Stored records
*** Begin section ***
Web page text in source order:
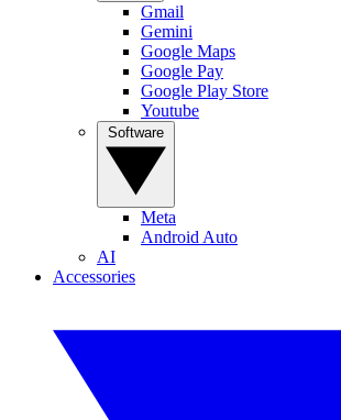
Gmail
Gemini
Google Maps
Google Pay
Google Play Store
Youtube
Meta
Android Auto
AI
Accessories
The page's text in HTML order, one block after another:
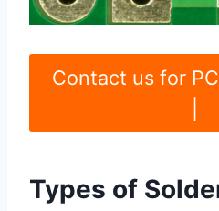
Contact us for
Types of
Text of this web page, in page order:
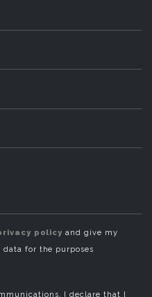
policy and give my
for the purposes
I declare that I
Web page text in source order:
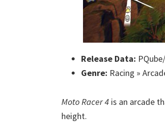
Release Data:
Genre: Racing »
Moto Racer 4 is an arcade
height.
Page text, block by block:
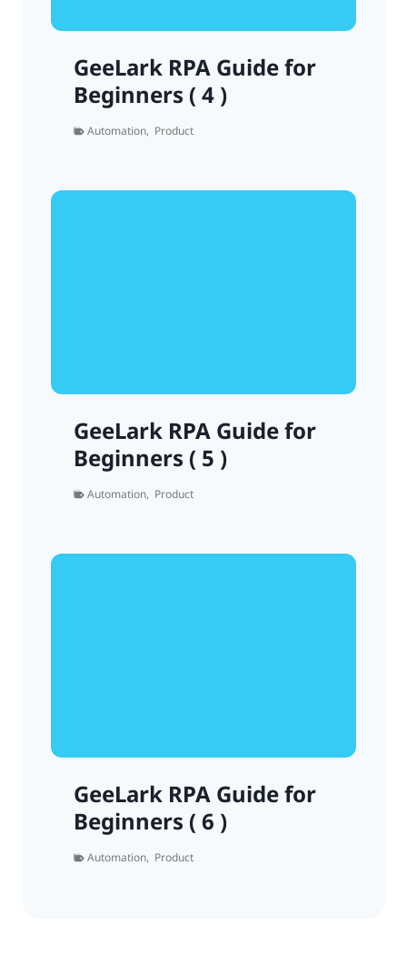
GeeLark RPA Guide for
Beginners ( 4 )
Automation, Product
GeeLark RPA Guide for
Beginners ( 5 )
Automation, Product
GeeLark RPA Guide for
Beginners ( 6 )
Automation, Product
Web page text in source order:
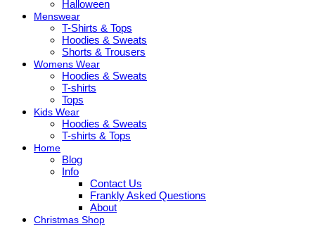
Halloween
Menswear
T-Shirts & Tops
Hoodies & Sweats
Shorts & Trousers
Womens Wear
Hoodies & Sweats
T-shirts
Tops
Kids Wear
Hoodies & Sweats
T-shirts & Tops
Home
Blog
Info
Contact Us
Frankly Asked Questions
About
Christmas Shop
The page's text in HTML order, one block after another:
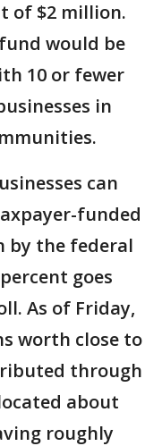
of $2 million.
would be
10 or fewer
in
can
funded
by the federal
goes
As of Friday,
worth close to
through
about
roughly
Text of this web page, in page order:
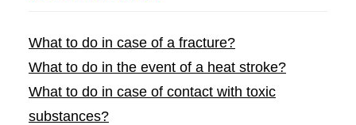
What to do in case of a fracture?
What to do in the event of a heat stroke?
What to do in case of contact with toxic
substances?
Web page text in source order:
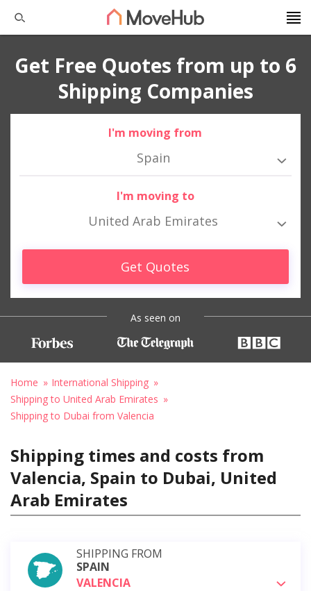
Get Free Quotes from up to 6
Shipping Companies
I'm moving from
Spain
I'm moving to
United Arab Emirates
Get Quotes
As seen on
Home
International Shipping
Shipping to United Arab Emirates
Shipping to Dubai from Valencia
Shipping times and costs from
Valencia, Spain to Dubai, United
Arab Emirates
SHIPPING FROM
SPAIN
VALENCIA
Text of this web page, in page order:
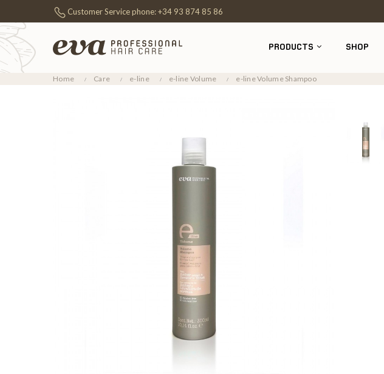
Customer Service phone:+34 93 874 85 86
PRODUCTS SHOP
Home Care e-line e-line Volume e-line Volume Shampoo
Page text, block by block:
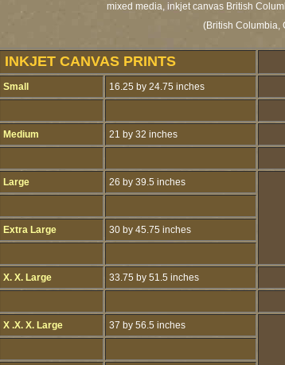
mixed media, inkjet canvas British
(British Columbia,
INKJET CANVAS PRINTS
Small 16.25 by 24.75 inches
Medium 21 by 32 inches
Large 26 by 39.5 inches
Extra Large 30 by 45.75 inches
X. X. Large 33.75 by 51.5 inches
X .X. X. Large 37 by 56.5 inches
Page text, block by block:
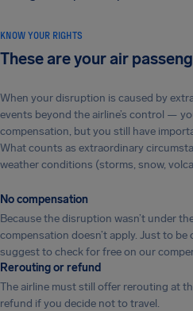
KNOW YOUR RIGHTS
These are your air
When your disruption is caused by
events beyond the airline’s control —
compensation, but you still have
What counts as extraordinary
weather conditions (storms, snow,
No compensation
Because the disruption wasn’t under
compensation doesn’t apply. Just to be
suggest to check for free on our
Rerouting or refund
The airline must still offer rerouting at
refund if you decide not to travel.
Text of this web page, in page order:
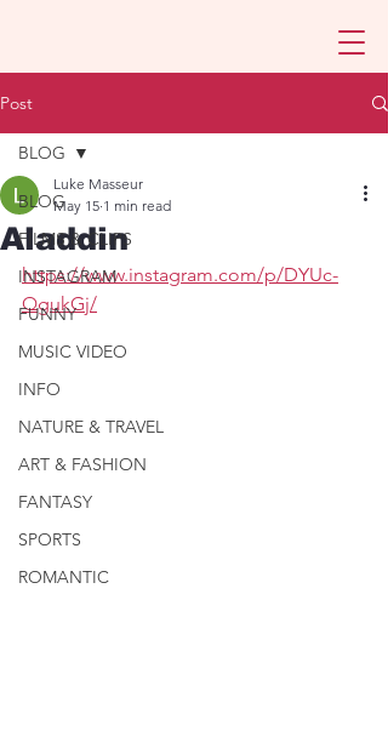
Post
BLOG
FILMS & CLIPS
INSTAGRAM
FUNNY
MUSIC VIDEO
INFO
NATURE & TRAVEL
ART & FASHION
FANTASY
SPORTS
ROMANTIC
BLOG
Aladdin
Luke Masseur
May 15 1 min read
https://www.instagram.com/p/DYUc-
QgukGj/
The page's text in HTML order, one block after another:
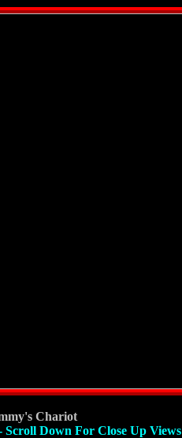
Chariot
Scroll Down For Close Up Views
*** End section ***
### Exercise requirements
Would you set down the records exactly, with no pictures included?

### Final answer
Web page text in source order:
Gmail
Gemini
Google Maps
Google Pay
Google Play Store
Youtube
Meta
Android Auto
AI
Accessories
The page's text in HTML order, one block after another:
Contact us for
Types of
Text of this web page, in page order:
policy and give my
for the purposes
I declare that I
Web page text in source order:
Release Data:
Genre: Racing »
Moto Racer 4 is an arcade
height.
Page text, block by block:
GeeLark RPA Guide for
Beginners ( 4 )
Automation, Product
GeeLark RPA Guide for
Beginners ( 5 )
Automation, Product
GeeLark RPA Guide for
Beginners ( 6 )
Automation, Product
Web page text in source order:
Halloween
Menswear
T-Shirts & Tops
Hoodies & Sweats
Shorts & Trousers
Womens Wear
Hoodies & Sweats
T-shirts
Tops
Kids Wear
Hoodies & Sweats
T-shirts & Tops
Home
Blog
Info
Contact Us
Frankly Asked Questions
About
Christmas Shop
The page's text in HTML order, one block after another:
of $2 million.
would be
10 or fewer
in
can
funded
by the federal
goes
As of Friday,
worth close to
through
about
roughly
Text of this web page, in page order:
What to do in case of a fracture?
What to do in the event of a heat stroke?
What to do in case of contact with toxic
substances?
Web page text in source order:
Get Free Quotes from up to 6
Shipping Companies
I'm moving from
Spain
I'm moving to
United Arab Emirates
Get Quotes
As seen on
Home
International Shipping
Shipping to United Arab Emirates
Shipping to Dubai from Valencia
Shipping times and costs from
Valencia, Spain to Dubai, United
Arab Emirates
SHIPPING FROM
SPAIN
VALENCIA
Text of this web page, in page order:
Customer Service phone:+34 93 874 85 86
PRODUCTS SHOP
Home Care e-line e-line Volume e-line Volume Shampoo
Page text, block by block:
mixed media, inkjet canvas British
(British Columbia,
INKJET CANVAS PRINTS
Small 16.25 by 24.75 inches
Medium 21 by 32 inches
Large 26 by 39.5 inches
Extra Large 30 by 45.75 inches
X. X. Large 33.75 by 51.5 inches
X .X. X. Large 37 by 56.5 inches
Page text, block by block:
KNOW YOUR RIGHTS
These are your air
When your disruption is caused by
events beyond the airline’s control —
compensation, but you still have
What counts as extraordinary
weather conditions (storms, snow,
No compensation
Because the disruption wasn’t under
compensation doesn’t apply. Just to be
suggest to check for free on our
Rerouting or refund
The airline must still offer rerouting at
refund if you decide not to travel.
Text of this web page, in page order:
Post
BLOG
FILMS & CLIPS
INSTAGRAM
FUNNY
MUSIC VIDEO
INFO
NATURE & TRAVEL
ART & FASHION
FANTASY
SPORTS
ROMANTIC
BLOG
Aladdin
Luke Masseur
May 15 1 min read
https://www.instagram.com/p/DYUc-
QgukGj/
The page's text in HTML order, one block after another:
Chariot
Scroll Down For Close Up Views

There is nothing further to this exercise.